● Goal of the exercise:
Which lines of the data contain the string "Download"? Copy every one of them.

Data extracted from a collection
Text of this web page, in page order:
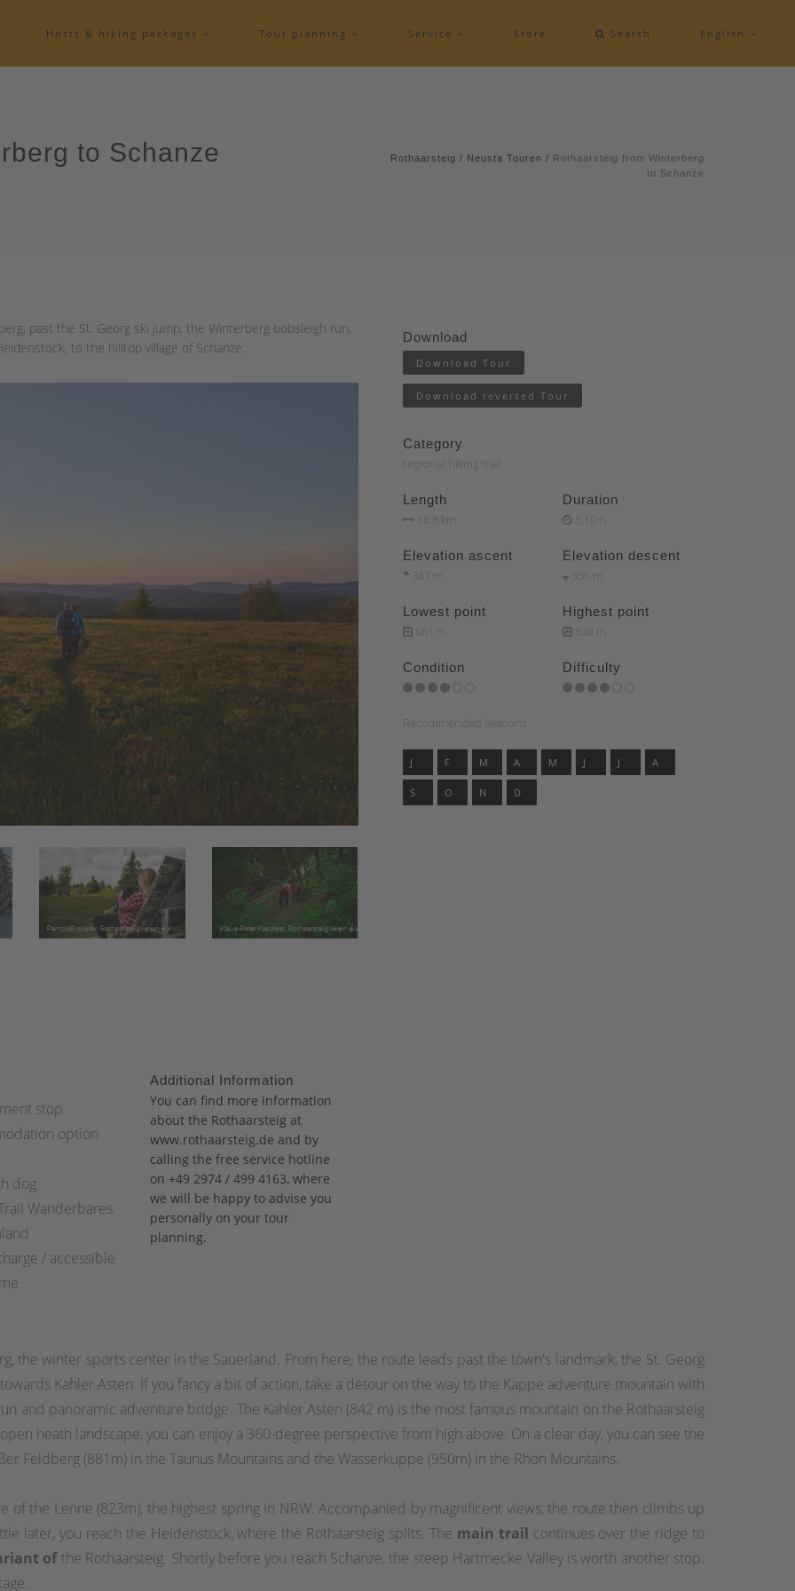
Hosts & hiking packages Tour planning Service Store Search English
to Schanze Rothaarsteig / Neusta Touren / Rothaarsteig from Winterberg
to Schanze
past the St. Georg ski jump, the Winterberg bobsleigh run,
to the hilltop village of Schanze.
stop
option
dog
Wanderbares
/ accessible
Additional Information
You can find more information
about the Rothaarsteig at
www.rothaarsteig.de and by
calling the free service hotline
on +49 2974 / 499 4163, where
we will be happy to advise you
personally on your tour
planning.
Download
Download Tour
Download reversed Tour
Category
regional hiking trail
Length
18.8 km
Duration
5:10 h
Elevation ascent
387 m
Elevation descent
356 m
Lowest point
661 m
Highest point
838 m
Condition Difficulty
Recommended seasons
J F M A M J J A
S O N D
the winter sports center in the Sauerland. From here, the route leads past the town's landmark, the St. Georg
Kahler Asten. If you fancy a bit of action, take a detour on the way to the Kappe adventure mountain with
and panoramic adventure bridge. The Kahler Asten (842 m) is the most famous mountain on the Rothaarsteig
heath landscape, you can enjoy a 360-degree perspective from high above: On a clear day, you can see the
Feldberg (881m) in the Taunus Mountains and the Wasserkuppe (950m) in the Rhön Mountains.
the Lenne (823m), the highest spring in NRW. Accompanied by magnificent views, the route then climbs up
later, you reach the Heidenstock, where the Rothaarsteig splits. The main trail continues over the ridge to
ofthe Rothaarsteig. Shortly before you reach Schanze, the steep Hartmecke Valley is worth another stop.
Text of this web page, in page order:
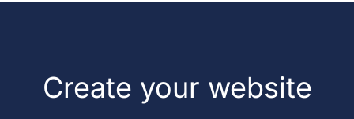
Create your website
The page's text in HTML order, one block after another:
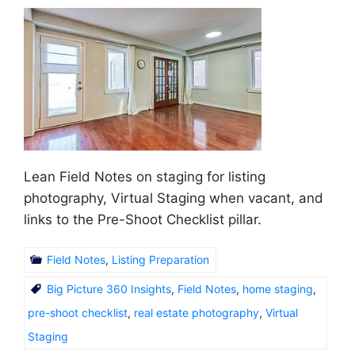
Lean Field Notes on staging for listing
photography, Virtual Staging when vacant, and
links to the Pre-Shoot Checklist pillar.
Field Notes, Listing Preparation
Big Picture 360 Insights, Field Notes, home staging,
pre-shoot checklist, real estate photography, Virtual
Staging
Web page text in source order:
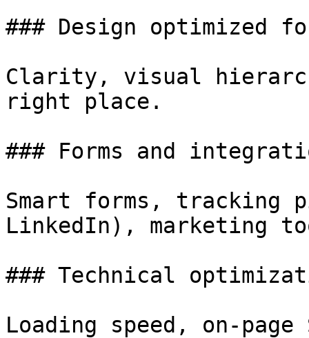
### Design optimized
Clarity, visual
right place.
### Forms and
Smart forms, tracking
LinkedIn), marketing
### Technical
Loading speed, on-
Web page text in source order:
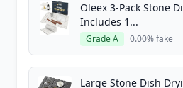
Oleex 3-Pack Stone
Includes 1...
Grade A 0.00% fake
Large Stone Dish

---

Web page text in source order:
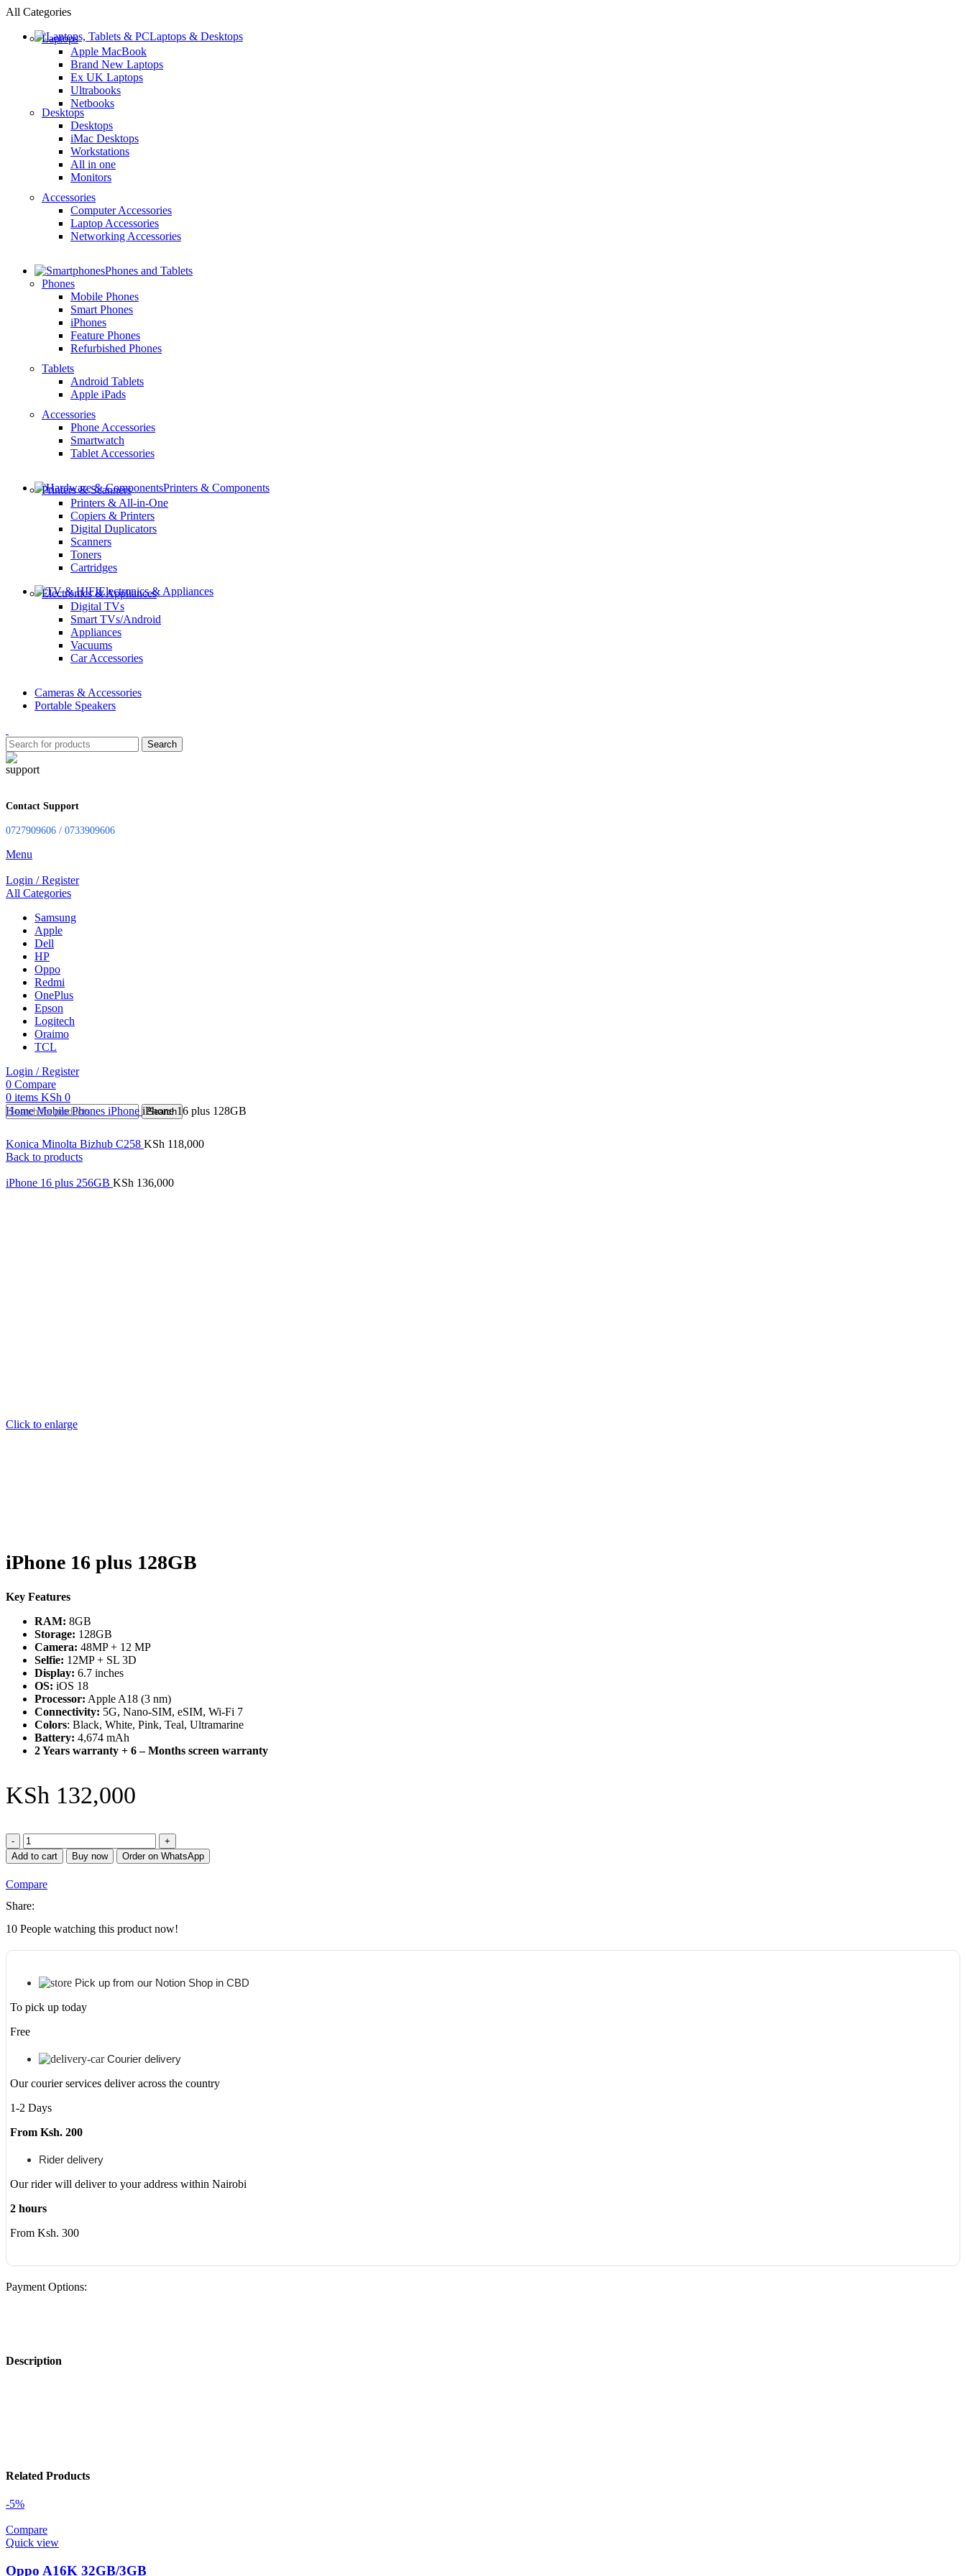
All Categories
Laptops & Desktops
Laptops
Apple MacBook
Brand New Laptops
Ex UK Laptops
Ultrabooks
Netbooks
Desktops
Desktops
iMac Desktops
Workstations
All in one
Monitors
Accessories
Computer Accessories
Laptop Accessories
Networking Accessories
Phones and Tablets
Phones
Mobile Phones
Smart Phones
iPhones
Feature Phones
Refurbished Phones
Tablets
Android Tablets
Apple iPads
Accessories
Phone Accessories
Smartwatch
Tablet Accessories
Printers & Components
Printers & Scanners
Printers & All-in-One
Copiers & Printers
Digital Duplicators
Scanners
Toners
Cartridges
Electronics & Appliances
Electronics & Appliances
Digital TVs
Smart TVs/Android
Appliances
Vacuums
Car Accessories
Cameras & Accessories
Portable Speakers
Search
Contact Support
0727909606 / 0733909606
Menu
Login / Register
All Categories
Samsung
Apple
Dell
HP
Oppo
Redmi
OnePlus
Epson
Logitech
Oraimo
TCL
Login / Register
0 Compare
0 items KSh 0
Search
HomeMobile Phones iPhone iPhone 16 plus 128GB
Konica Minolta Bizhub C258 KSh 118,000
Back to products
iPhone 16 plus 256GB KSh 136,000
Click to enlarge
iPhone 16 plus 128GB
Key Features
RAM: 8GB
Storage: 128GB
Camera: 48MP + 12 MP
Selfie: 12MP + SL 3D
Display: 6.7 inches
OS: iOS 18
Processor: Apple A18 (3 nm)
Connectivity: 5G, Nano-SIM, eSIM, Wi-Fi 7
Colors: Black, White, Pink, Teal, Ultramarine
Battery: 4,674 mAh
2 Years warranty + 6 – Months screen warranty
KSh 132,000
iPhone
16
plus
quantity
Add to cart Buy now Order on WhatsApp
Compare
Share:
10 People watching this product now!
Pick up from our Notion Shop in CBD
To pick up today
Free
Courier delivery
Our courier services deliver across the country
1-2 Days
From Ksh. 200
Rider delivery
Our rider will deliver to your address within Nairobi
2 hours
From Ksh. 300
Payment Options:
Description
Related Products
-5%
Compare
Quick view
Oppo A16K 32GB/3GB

● Task answer:
Download
Download Tour
Download reversed Tour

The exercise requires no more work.